《乙瑛碑》相关问题研究

2016-04-07 07:32

苑 苑

(河北师范大学 历史文化学院,河北 石家庄 050024)



《乙瑛碑》相关问题研究

苑苑

(河北师范大学 历史文化学院,河北 石家庄 050024)

摘要:《乙瑛碑》是东汉所立记事石碑,其书法价值一直为后人称道。以碑文内容为研究对象,对碑文中出现的人名与地名进行考证,并从历史学的角度分析当时上书的程序、孔庙祭祀所需财物和碑文的作者是否为钟繇等问题,以期更完整地呈现其历史价值。

关键词:乙瑛碑;东汉;上书;孔庙祭祀

《乙瑛碑》,全名《鲁相乙瑛奏置孔庙百石卒史碑》(以下简称《乙瑛碑》),东汉桓帝永兴元年(153年)立。碑额早亡,此名为清人王昶《金石萃编》所用之名。碑高约2.6 m、广1.28 m、厚0.24 m。碑文以汉代所流行之隶书所撰,阴刻,纵列18行,满行40字。文终刻有楷书跋文“宋嘉祐七年张稚圭按图题记后汉钟太尉书”。碑原置于兖州仙源县,为记事碑,载孔子十九世孙孔麟向朝廷请置百石卒史1人,掌领孔庙礼器。鲁相乙瑛上书于朝廷,司徒吴雄等奏于皇帝,时帝诏鲁相选40岁以上通一经者为之。后来的鲁相平又将所办此事之情况上书于朝。此碑后置于孔庙同文门内,现存于山东曲阜孔庙碑林,与《礼器》和《史晨》并称“孔庙三碑”。

一、《乙瑛碑》碑文

《乙瑛碑》刻石录文如下:

此石文可在“元嘉三年三月丙子朔”处划分,将全文分为两部分。之前为阐述上书的具体细节,之后为对奉召所办之事情况的反馈。

二、《乙瑛碑》人名及地名考证

从文中所用年号可知,司徒臣雄与司空臣戒上书的时间为元嘉三年(公元153年)三月廿七日,两人下书鲁相的时间亦为元嘉三年三月廿七日。鲁相回复的时间为永兴元年(公元153年)六月。此处的元嘉为东汉桓帝刘志的年号。桓帝使用这个年号的时间共记3年。元嘉三年(公元153年)五月改元永兴元年。

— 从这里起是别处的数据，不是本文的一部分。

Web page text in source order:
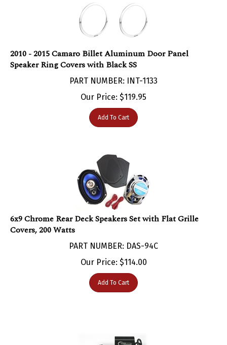
Speaker Ring Covers with Black SS
PART NUMBER: INT-1133
Our Price:$ 119.95
Add To Cart
6x9 Chrome Rear Deck Speakers Set with Flat Grille
Covers, 200 Watts
PART NUMBER: DAS-94C
Our Price:$ 114.00
Add To Cart
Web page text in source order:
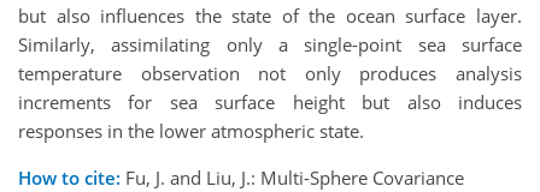
but also influences the state of the ocean surface layer.
Similarly, assimilating only a single-point sea surface
temperature observation not only produces analysis
increments for sea surface height but also induces
responses in the lower atmospheric state.
How to cite: Fu, J. and Liu, J.: Multi-Sphere Covariance

司徒臣雄与司空臣戒为向桓帝上书的大臣。司徒和司空之官古便有之。《汉书·百官公卿表》云:“《书》载唐、虞之际……禹作司空,平水土;弃作后稷,播百谷;卨作司徒,敷五教”[1]721;汉哀帝元寿二年(公元前1年),改丞相为大司徒,御史大夫为大司空。西汉末至东汉初,以大司马、大司徒和大司空为三公。至汉光武帝建武二十七年,省大司马,又置太尉,与司徒和司空为三公。

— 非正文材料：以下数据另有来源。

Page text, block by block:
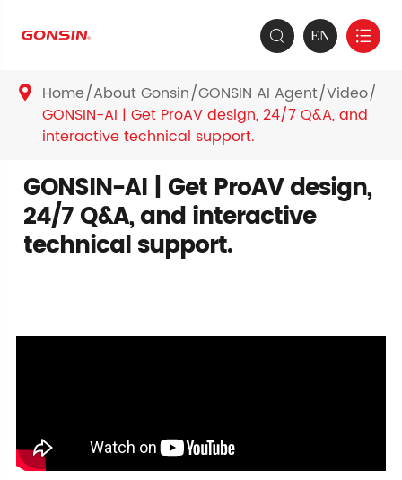
 EN 
 Home About Gonsin GONSIN AI Agent Video
GONSIN-AI | Get ProAV design, 24/7 Q&A, and
interactive technical support.
GONSIN-AI | Get ProAV design,
24/7 Q&A, and interactive
technical support.

此处的司徒臣雄与司空臣戒应分别为吴雄与赵戒。根据碑文可知,吴雄,字季高,河南原武人。与《后汉书·郭躬传》所言“顺帝时,廷尉河南吴雄季高,以明法律,断狱平,起自孤宦,致位司徒”[2]1 546相合。《孝桓帝纪》记载:元嘉元年四月“司徒张歆罢,光禄勋吴雄为司徒”[2]297。可知吴雄历任廷尉和光禄勋。吴雄与其子吴、孙吴恭三世皆为廷尉,为法之名家。

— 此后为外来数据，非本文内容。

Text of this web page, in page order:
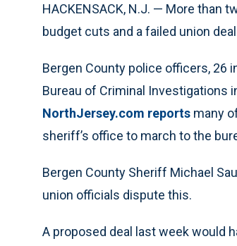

据碑文,赵戒,字意伯,蜀郡人。赵戒博学明经讲授,举孝廉,累迁荆州刺史。后迁任南阳太守,纠豪杰,恤吏人,奏免中官贵戚子弟担任县令与县长贪污渎职者。征拜为尚书令,出为河南尹,转拜太常,后转太仆。汉顺帝永和六年(公元141年)三月,司空郭虔被免职,赵戒特拜司空,名望益重,自汉顺帝永和六年(公元141年)至汉质帝本初元年(公元146年)担任司空。本初元年(公元146年),赵戒由司空转任司徒。汉桓帝建和元年(公元147年)九月,京师地震,太尉杜乔免职。十月,赵戒转任太尉,以定策迎立桓帝功,封厨亭侯。建和三年(公元149年)十月,赵戒因灾异被免职,司徒袁汤继任太尉。元嘉二年(公元152年)十一月,司空黄琼因灾异免。十二月,特进赵戒为司空。永兴元年(公元153年)七月,因灾异,“司徒吴雄罢,司空赵戒免”[2]298。赵戒告归于蜀,薨于家。赵戒历仕安、顺、冲、质及桓五帝,于汉顺帝、冲帝、质帝和桓帝之世历位三公。

襃成侯是汉时对孔子及其后代所封的爵号。《汉书·平帝纪》:“(元始元年)封周公后公孙相如为襃鲁侯,孔子后孔均为襃成侯,奉其祀。追谥孔子曰襃成宣尼公。”[1]351《说文解字注》曰:“襃为凡大之称,为褒美之意。”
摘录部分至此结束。